1) Taking numbers from standard notation and converting them
into scientific notation.
a) find the decimal point.
b) move the decimal point so that your # is greater to or equal
to 1, but less than 10.
c) count how many places you moved the decimal point and use
that as your exponent of 10. Then get rid of all not-significant
zeros.
d) if the number gets larger the exponent gets smaller and vice
versa.
2) Converting a Number From Scientific Notation
to Standard Notation
• See examples on overhead!
a) Make exponent zero.
b) Move the decimal point accordingly.
Operations Using Scientific Notation
1) Mult. - mult. numbers and add
exponents!
• see examples on overhead!
2) Div. - div. numbers and subtract bottom
exponent from the top exponent!
• see examples on overhead!
3) Add/Sub - get the exponents the same
and then perform the indicated operation!
• see examples on overhead!
Precision vs.
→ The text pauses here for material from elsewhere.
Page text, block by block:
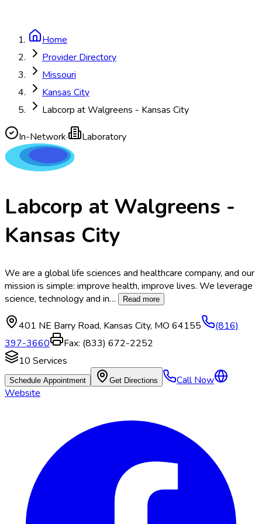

Accuracy
– Precision • how close you come to your original value on
repeated trials.
– Accuracy • how close you get to the accepted value.
– Actual or Accepted Value (A.V.) • the correct value.
– Experimental Value (E.V.) • the value you obtained through experimentation.
– Percent Error • your error expressed as a percent.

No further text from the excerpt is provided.